■ Goal of the exercise
Within these records, how many lines hold "media"? Give the number alone.

Saved entries
********************
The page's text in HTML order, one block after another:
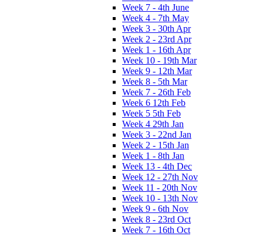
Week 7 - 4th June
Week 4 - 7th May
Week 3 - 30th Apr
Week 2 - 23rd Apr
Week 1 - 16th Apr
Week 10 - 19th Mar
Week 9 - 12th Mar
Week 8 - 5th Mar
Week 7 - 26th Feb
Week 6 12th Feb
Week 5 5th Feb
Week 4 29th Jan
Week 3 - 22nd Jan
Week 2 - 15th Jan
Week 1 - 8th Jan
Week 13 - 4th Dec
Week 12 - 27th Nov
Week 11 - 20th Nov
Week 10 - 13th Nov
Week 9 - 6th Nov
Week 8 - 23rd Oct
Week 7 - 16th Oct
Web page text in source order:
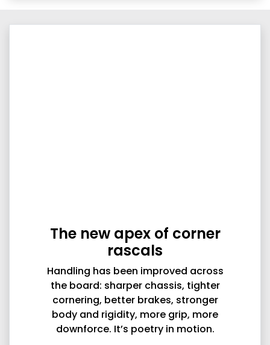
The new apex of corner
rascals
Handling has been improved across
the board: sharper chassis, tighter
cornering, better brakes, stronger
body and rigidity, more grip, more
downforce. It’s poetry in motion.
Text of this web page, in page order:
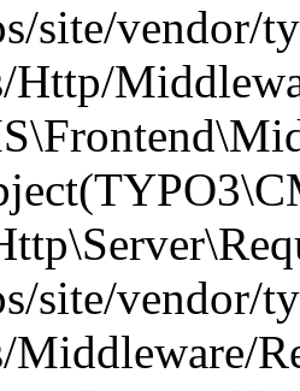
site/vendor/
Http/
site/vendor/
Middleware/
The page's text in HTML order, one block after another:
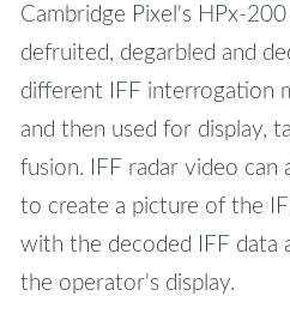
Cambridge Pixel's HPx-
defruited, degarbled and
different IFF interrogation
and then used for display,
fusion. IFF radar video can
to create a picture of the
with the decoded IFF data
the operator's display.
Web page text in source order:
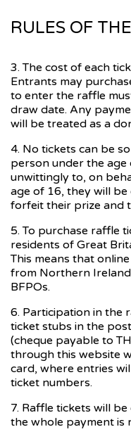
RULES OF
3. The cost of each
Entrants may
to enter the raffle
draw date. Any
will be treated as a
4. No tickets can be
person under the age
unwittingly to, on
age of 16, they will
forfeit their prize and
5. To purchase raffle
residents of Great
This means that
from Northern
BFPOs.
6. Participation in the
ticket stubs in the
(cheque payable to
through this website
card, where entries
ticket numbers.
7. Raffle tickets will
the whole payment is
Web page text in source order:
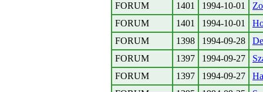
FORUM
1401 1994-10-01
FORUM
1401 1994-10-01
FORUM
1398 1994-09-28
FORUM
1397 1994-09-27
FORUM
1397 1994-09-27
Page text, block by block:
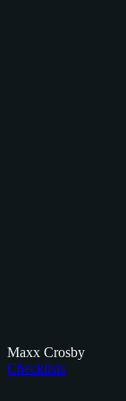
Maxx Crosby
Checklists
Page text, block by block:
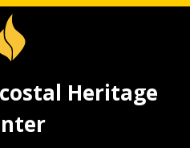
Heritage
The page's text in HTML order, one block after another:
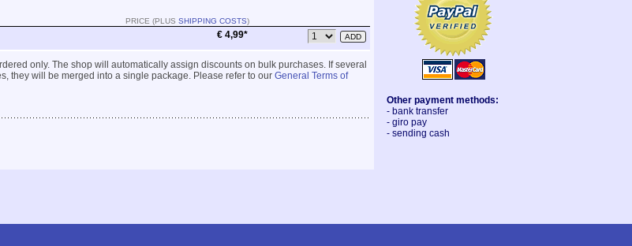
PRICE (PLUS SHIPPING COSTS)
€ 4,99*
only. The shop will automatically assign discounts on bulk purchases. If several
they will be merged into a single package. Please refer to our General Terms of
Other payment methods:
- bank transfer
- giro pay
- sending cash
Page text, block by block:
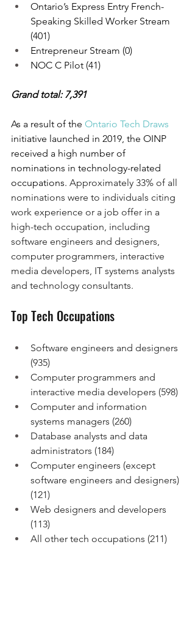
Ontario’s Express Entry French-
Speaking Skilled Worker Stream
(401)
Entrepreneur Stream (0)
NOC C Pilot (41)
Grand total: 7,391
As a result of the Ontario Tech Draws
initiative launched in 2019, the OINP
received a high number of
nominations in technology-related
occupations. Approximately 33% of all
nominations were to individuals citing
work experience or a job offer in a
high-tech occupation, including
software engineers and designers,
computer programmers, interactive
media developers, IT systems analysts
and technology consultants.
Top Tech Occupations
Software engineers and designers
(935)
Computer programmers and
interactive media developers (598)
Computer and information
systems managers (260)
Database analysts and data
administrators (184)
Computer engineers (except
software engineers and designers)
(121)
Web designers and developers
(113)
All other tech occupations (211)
********************
■ Task result
2